- **ACTIVITY**
Every line in the data below that holds "contributors" should be found and copied.

[Records from a collection]

--- START ---

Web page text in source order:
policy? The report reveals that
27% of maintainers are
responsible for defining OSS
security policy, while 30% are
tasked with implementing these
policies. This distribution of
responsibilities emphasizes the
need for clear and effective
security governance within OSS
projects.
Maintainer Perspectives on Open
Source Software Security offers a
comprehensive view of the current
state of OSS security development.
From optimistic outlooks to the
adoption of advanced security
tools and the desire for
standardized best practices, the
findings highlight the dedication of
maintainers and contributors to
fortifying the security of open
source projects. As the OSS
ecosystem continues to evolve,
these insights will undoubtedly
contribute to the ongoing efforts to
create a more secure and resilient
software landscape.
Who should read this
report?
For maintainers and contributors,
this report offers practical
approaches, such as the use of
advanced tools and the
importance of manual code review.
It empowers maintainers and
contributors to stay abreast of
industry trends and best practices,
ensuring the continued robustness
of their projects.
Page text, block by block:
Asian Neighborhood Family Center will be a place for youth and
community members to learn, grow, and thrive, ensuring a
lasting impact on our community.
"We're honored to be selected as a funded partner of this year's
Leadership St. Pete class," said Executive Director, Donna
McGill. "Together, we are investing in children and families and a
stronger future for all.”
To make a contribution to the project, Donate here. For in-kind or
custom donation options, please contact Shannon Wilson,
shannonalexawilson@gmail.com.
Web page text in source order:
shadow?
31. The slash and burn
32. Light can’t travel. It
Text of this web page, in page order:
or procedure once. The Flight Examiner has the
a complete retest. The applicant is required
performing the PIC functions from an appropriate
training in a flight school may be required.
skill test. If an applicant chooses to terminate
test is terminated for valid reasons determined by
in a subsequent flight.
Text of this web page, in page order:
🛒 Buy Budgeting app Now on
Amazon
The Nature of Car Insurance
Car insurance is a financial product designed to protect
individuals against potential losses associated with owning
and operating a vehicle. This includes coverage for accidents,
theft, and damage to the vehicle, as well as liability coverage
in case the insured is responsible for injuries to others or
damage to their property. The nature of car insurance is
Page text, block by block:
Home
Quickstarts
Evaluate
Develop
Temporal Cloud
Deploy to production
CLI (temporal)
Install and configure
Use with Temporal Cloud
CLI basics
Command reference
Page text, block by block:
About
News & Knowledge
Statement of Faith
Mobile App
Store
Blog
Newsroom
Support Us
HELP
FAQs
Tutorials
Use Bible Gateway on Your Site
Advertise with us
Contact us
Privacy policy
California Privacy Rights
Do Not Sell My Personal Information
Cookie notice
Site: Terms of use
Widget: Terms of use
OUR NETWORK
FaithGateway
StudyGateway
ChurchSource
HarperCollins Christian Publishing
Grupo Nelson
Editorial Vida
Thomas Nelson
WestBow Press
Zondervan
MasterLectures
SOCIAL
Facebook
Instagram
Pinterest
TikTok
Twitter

--- END ---

- **EXERCISE RESULT**
maintainers and contributors to
For maintainers and contributors,
contributors to stay abreast of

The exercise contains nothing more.